Items from a data source
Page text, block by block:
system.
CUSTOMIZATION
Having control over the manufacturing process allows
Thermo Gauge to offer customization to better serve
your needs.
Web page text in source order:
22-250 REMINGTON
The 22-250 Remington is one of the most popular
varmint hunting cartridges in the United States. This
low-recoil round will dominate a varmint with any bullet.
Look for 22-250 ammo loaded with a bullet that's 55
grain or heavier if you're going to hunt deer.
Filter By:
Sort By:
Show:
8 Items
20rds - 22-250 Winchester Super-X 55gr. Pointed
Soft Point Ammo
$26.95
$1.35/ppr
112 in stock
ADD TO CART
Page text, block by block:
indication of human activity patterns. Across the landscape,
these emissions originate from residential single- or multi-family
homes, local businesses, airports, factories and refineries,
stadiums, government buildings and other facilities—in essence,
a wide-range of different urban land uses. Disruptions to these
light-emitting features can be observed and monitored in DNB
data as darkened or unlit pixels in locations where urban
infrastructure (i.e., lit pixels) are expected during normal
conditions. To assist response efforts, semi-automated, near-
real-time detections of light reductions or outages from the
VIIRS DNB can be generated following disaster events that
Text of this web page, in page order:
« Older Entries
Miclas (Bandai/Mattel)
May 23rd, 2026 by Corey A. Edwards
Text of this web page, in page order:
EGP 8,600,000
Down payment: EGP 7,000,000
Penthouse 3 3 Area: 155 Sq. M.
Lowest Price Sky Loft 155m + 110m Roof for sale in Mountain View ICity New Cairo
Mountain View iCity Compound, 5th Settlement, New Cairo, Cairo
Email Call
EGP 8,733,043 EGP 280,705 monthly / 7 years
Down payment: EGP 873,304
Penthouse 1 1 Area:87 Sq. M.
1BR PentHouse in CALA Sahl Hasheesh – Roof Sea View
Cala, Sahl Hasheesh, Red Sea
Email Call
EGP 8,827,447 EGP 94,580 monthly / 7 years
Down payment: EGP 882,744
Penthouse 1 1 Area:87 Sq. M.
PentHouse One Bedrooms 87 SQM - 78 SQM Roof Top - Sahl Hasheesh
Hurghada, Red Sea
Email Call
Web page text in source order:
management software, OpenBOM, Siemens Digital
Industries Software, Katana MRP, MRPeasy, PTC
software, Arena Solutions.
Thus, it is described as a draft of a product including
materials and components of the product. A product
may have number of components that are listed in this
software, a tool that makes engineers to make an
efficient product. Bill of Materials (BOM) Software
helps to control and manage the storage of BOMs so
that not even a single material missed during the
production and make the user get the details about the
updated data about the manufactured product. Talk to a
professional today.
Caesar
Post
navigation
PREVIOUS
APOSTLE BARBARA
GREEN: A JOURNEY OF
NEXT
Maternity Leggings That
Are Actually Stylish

_Task description_
Transcribe each record exactly as it is written above.

_Finished task_
Page text, block by block:
system.
CUSTOMIZATION
Having control over the manufacturing process allows
Thermo Gauge to offer customization to better serve
your needs.
Web page text in source order:
22-250 REMINGTON
The 22-250 Remington is one of the most popular
varmint hunting cartridges in the United States. This
low-recoil round will dominate a varmint with any bullet.
Look for 22-250 ammo loaded with a bullet that's 55
grain or heavier if you're going to hunt deer.
Filter By:
Sort By:
Show:
8 Items
20rds - 22-250 Winchester Super-X 55gr. Pointed
Soft Point Ammo
$26.95
$1.35/ppr
112 in stock
ADD TO CART
Page text, block by block:
indication of human activity patterns. Across the landscape,
these emissions originate from residential single- or multi-family
homes, local businesses, airports, factories and refineries,
stadiums, government buildings and other facilities—in essence,
a wide-range of different urban land uses. Disruptions to these
light-emitting features can be observed and monitored in DNB
data as darkened or unlit pixels in locations where urban
infrastructure (i.e., lit pixels) are expected during normal
conditions. To assist response efforts, semi-automated, near-
real-time detections of light reductions or outages from the
VIIRS DNB can be generated following disaster events that
Text of this web page, in page order:
« Older Entries
Miclas (Bandai/Mattel)
May 23rd, 2026 by Corey A. Edwards
Text of this web page, in page order:
EGP 8,600,000
Down payment: EGP 7,000,000
Penthouse 3 3 Area: 155 Sq. M.
Lowest Price Sky Loft 155m + 110m Roof for sale in Mountain View ICity New Cairo
Mountain View iCity Compound, 5th Settlement, New Cairo, Cairo
Email Call
EGP 8,733,043 EGP 280,705 monthly / 7 years
Down payment: EGP 873,304
Penthouse 1 1 Area:87 Sq. M.
1BR PentHouse in CALA Sahl Hasheesh – Roof Sea View
Cala, Sahl Hasheesh, Red Sea
Email Call
EGP 8,827,447 EGP 94,580 monthly / 7 years
Down payment: EGP 882,744
Penthouse 1 1 Area:87 Sq. M.
PentHouse One Bedrooms 87 SQM - 78 SQM Roof Top - Sahl Hasheesh
Hurghada, Red Sea
Email Call
Web page text in source order:
management software, OpenBOM, Siemens Digital
Industries Software, Katana MRP, MRPeasy, PTC
software, Arena Solutions.
Thus, it is described as a draft of a product including
materials and components of the product. A product
may have number of components that are listed in this
software, a tool that makes engineers to make an
efficient product. Bill of Materials (BOM) Software
helps to control and manage the storage of BOMs so
that not even a single material missed during the
production and make the user get the details about the
updated data about the manufactured product. Talk to a
professional today.
Caesar
Post
navigation
PREVIOUS
APOSTLE BARBARA
GREEN: A JOURNEY OF
NEXT
Maternity Leggings That
Are Actually Stylish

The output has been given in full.